Want to learn on your lunch break? Some of Curtin University’s top researchers will be sharing their insights into some of today’s most talked about subjects, in a series of lunchtime talks held at Curtin 139 St Georges Terrace in October and November.

In a series of lunchtime talks, our experts will explore predicting recovery after concussion that can affect daily life, understanding ‘glass ceilings’ and progressing women in the workforce, social responsibilities of the media industry in an age where children can access anything and everything on the internet, and the impact of a work-life balance and how you can achieve this elusive concept.

We hope to see you there!


Breaking through the glass ceiling – what works?

Date: Tuesday 22 October 2019

Glass ceilings have featured heavily in Australia’s workplaces for centuries but in recent years significant changes have been made. Women now make up almost 50% of Australia’s workforce and hold around 40% of all full-time jobs, and although women still remain under-represented in positions of power and over-represented in lower-paid jobs, they are likely to dominate middle management roles in years to come.

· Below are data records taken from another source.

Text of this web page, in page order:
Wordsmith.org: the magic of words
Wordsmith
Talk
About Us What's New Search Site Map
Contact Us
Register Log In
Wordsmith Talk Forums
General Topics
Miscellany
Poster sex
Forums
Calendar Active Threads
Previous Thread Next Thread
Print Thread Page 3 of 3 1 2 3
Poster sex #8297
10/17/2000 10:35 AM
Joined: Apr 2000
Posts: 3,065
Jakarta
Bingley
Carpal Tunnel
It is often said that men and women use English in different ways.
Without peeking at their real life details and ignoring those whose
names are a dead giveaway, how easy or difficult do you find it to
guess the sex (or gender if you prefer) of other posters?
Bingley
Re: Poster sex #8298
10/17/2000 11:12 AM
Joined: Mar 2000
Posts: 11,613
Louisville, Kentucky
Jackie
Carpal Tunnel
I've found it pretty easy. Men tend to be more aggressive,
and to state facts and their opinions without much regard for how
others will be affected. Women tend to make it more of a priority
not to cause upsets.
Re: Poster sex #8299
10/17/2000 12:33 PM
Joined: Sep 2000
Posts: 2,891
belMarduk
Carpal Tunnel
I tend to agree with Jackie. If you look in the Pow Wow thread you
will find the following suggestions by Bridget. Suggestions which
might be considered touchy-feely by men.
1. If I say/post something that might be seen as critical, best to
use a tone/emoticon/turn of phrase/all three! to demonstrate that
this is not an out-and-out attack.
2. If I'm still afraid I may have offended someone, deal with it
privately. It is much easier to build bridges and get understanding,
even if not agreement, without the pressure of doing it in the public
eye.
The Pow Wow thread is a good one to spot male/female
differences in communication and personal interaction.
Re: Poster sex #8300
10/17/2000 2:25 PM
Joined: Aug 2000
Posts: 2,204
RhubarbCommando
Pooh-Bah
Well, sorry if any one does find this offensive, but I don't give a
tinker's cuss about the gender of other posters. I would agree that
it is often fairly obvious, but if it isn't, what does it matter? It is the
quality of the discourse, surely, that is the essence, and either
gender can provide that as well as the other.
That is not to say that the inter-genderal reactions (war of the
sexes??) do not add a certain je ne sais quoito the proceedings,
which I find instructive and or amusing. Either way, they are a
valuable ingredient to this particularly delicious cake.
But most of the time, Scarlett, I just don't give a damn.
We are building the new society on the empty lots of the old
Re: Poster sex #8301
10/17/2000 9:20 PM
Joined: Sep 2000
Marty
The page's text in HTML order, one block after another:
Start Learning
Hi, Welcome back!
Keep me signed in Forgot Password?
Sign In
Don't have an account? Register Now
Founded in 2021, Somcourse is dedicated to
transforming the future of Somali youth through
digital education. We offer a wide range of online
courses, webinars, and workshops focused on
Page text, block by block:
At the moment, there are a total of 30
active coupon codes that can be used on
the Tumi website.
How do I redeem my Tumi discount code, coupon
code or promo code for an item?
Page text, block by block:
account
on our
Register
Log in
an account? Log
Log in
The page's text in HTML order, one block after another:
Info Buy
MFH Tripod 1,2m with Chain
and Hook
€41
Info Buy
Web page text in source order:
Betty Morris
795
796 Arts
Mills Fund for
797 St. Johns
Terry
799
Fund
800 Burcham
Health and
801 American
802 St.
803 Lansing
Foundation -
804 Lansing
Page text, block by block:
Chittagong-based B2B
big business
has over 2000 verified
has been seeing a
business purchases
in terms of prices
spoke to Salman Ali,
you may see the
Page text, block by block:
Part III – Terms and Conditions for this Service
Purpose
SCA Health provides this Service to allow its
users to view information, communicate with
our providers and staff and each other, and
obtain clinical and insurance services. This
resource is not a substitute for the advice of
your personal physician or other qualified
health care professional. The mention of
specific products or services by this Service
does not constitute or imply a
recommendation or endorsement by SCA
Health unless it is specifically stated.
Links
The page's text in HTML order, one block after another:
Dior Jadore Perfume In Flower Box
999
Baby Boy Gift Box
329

Rebecca Cassells will not only reveal what barriers still exist, but what works when trying to break through the glass ceiling.

Register for this event

About Rebecca Cassells

Rebecca Cassells is the principal research fellow with the Bankwest Curtin Economics Centre, and oversees the Centre’s Research Impact and Engagement Strategy, and the Focus on the States and Gender Equity research series’. Prior to her role at BCEC, Rebecca worked as an independent consultant with state and federal government departments on a number of major economic evaluations. Her principal areas of research include gender equity, poverty and disadvantage, social exclusion, wealth and superannuation, child wellbeing, education inequality, and the role of geography in influencing social and economic outcomes. Her work has been influential in driving public debates and influencing policy and legislation.


News without borders

Date: Thursday 7 November 2019

In the age of the internet, does it matter what the rules are around broadcasting and reporting on TV and radio? If your kids can access anything just by looking at their phone, are we falling behind in setting the standards of discourse and decency?

Join Curtin journalism lecturer Glynn Greensmith as he explores the complexities and ethical questions surrounding social media and journalism today.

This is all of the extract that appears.